### Exercise objective
Return all lines in the material below that contain "content".

--- START ---

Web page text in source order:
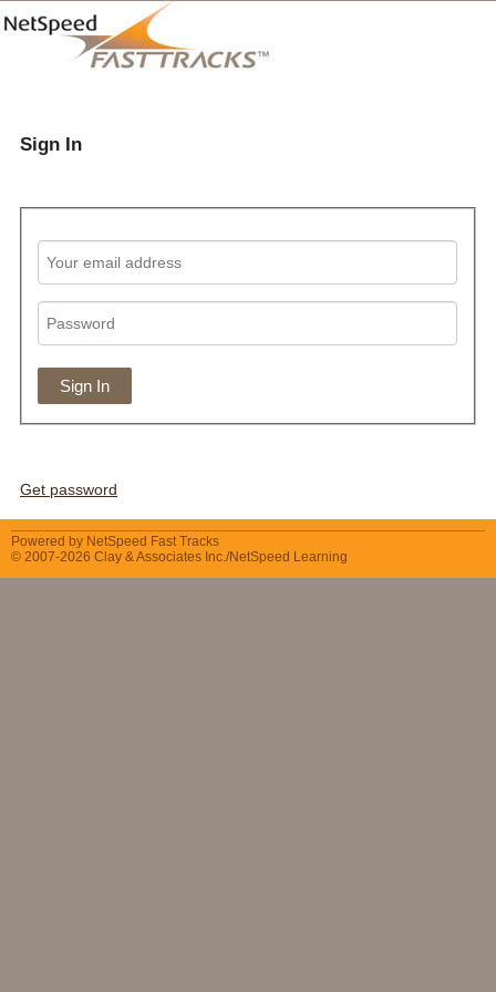
Sign In
Get password
Powered by NetSpeed Fast Tracks
© 2007-2026 Clay & Associates Inc./NetSpeed Learning
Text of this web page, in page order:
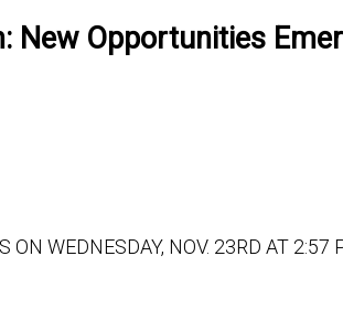
New Opportunities
WEDNESDAY, NOV. 23RD AT 2:57
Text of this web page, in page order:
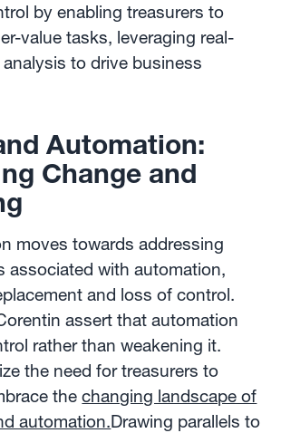
by enabling treasurers to
value tasks, leveraging real-
to drive business
Automation:
Change and
moves towards addressing
associated with automation,
and loss of control.
assert that automation
rather than weakening it.
the need for treasurers to
thechanging landscape of
automation.Drawing parallels to
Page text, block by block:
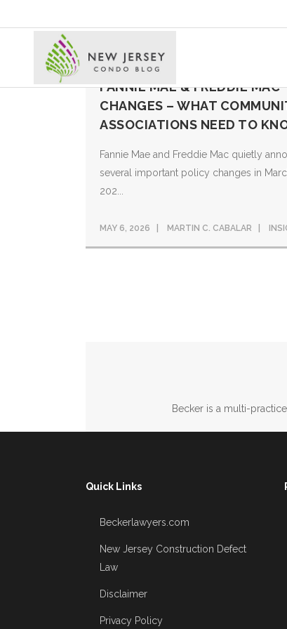
FANNIE MAE & FREDDIE MAC
CHANGES – WHAT
ASSOCIATIONS NEED TO
Fannie Mae and Freddie Mac quietly
several important policy changes in
202...
MAY 6, 2026 MARTIN C. CABALAR
Becker is a multi-
Quick Links
Beckerlawyers.com
New Jersey Construction Defect
Law
Disclaimer
Privacy Policy
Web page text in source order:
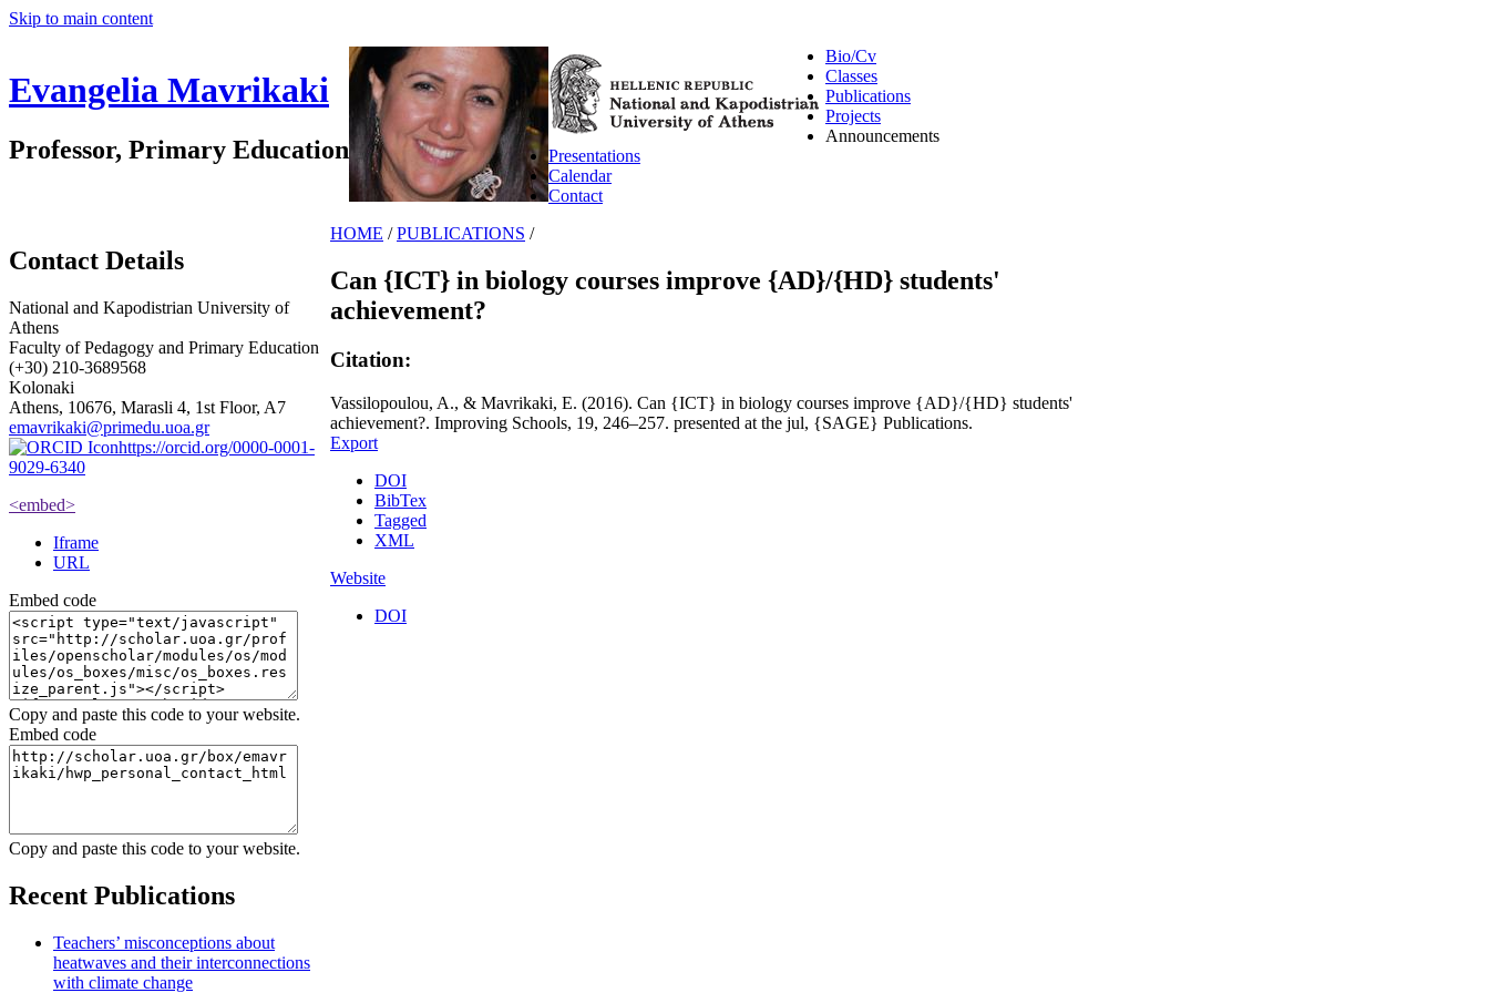
Skip to main content
Evangelia Mavrikaki
Professor, Primary Education
Bio/Cv
Classes
Publications
Projects
Announcements
Presentations
Calendar
Contact
HOME / PUBLICATIONS /
Can {ICT} in biology courses improve {AD}/{HD} students'
achievement?
Citation:
Vassilopoulou, A., & Mavrikaki, E. (2016). Can {ICT} in biology courses improve {AD}/{HD} students'
achievement?. Improving Schools, 19, 246–257. presented at the jul, {SAGE} Publications.
Export
DOI
BibTex
Tagged
XML
Website
DOI
Contact Details
National and Kapodistrian University of
Athens
Faculty of Pedagogy and Primary Education
(+30) 210-3689568
Kolonaki
Athens, 10676, Marasli 4, 1st Floor, A7
emavrikaki@primedu.uoa.gr
https://orcid.org/0000-0001-
9029-6340
<embed>
Iframe
URL
Embed code
Copy and paste this code to your website.
Embed code
Copy and paste this code to your website.
Recent Publications
Teachers’ misconceptions about
heatwaves and their interconnections
with climate change
Admin Login
OpenScholar
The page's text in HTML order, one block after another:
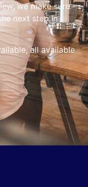
we make sure
next step in
all available
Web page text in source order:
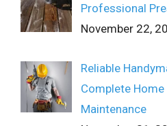
Professional
November 22,
Reliable
Complete Home
Maintenance
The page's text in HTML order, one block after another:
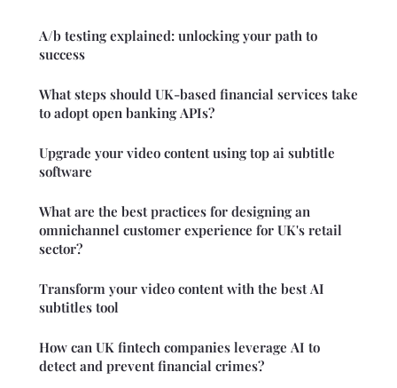
A/b testing explained: unlocking your path to
success
What steps should UK-based financial services take
to adopt open banking APIs?
Upgrade your video content using top ai subtitle
software
What are the best practices for designing an
omnichannel customer experience for UK's retail
sector?
Transform your video content with the best AI
subtitles tool
How can UK fintech companies leverage AI to
detect and prevent financial crimes?

--- END ---

### Final answer
Skip to main content
Upgrade your video content using top ai subtitle
Transform your video content with the best AI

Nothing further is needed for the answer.